In Deng and Runger (2012), the authors discuss the idea of regularising 
Random Forests models by penalizing the gain of each 
variable, or

`$$Gain_{R}(\mathbf{x}_{i}, t) = \begin{cases}
\lambda_i \Delta(i, t), \thinspace  i \notin \mathbb{U} \text{ and} \\
\Delta(i, t), \thinspace  i \in \mathbb{U}, 
\end{cases}$$`

where `$\mathbb{U}$` is the set of indices of the covariates previously used, 
`$\mathbf{X}_{i}, i \in \{1, \dots, p\}$` is the candidate covariate for splitting
and `$t$` the respective splitting point.
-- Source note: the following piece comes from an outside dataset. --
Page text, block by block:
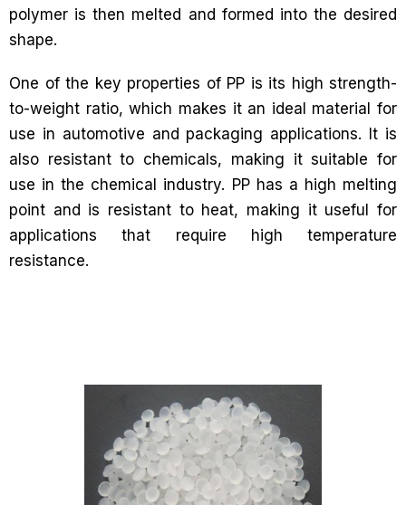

- To enter `$\mathbb{U}$` a variable needs to improve upon the gain of 
  all the currently selected variables, even after its gain is penalized

---
class: middle
  
## Drawbacks   
  - A very simple framework with no warranties
  - Does not considers the effects of `mtry` in the models
  - Not many examples/references/maths reasoning behind it 
  - How should we set `$\lambda_{i}$`?

---
class: center, inverse, middle

# New ideas about  `$\lambda_{i}$`

---

# Extensions of `$\lambda_{i}$`

We propose that `$\lambda_i$` can be composed by

`\begin{equation}
\lambda_i = (1 - \gamma) \lambda_0 + \gamma g(\mathbf{x}_i), 
\label{eq:generalization}
\end{equation}`

where

- `$\lambda_0 \in [0, 1)$` can be interpreted as the 
baseline regularization, 
  - `$g(X_i)$` is a function of the respective `$i$`-th feature,
  - `$\gamma \in [0, 1)$` is their mixture parameter, under the resctriction that `$\lambda_i \in [0, 1)$`

The `$g(\mathbf{x}_i)$` 
should be set in a way that will represent relevant information about the 
covariables, based on some characteristic of interest
  - This has inspiration on the use of priors made in Bayesian methods:
    -  introduces previous information between the covariables and the response to guide the model

---

## Suggestions for `$g(\mathbf{x}_i)$`

- **Correlation:** the absolute values of the marginal correlations
(Pearson's, Kendall's or Spearman's) of each feature and the response
(continuous cases),  or 
`$$g(\mathbf{x}_i) = |corr(\mathbf{y}, \mathbf{x}_i)|$$`

- **Entropy/Mutual Information:** a way of giving more weight to variables that have lower uncertainties, or

`$$g(\mathbf{x}_i) = 1 - \frac{\mathbb{H}(\mathbf{x}_{i})}{max_{j=1}^{P} \mathbb{H}(\mathbf{x}_{i)}} \text{ or  } g(\mathbf{x}_i) = \frac{\text{MutInf}(\mathbf{y}, \mathbf{x}_i)}{max_{j=1}^{P}\text{MutInf}( \mathbf{y}, \mathbf{x}_j)}$$`

- **Boosting:** to use the normalized importance values obtained from a previously
run Machine Learning model (Random Forests, SVM, GLMs, etc), or

`$$g(\mathbf{x}_i)  = \frac{Imp_i}{max_{j = 1}^{P} Imp_j}$$`

---

## Depth parameter

- We introduce the idea of increasing a penalisation considering the current depth  of a tree as
`$$Gain_{R}(\mathbf{X}_{i}, t, \mathbb{T}) = 
\begin{cases} \lambda_{i}^{d_{\mathbb{T}}} \Delta(i, t), \thinspace i \notin \mathbb{U} \text{ and} \\ \Delta(i, t), \thinspace i \in  \mathbb{U}, 
\end{cases}$$`

where `$d_{\mathbb{T}}$` is the current depth of the `$\mathbb{T}$` tree.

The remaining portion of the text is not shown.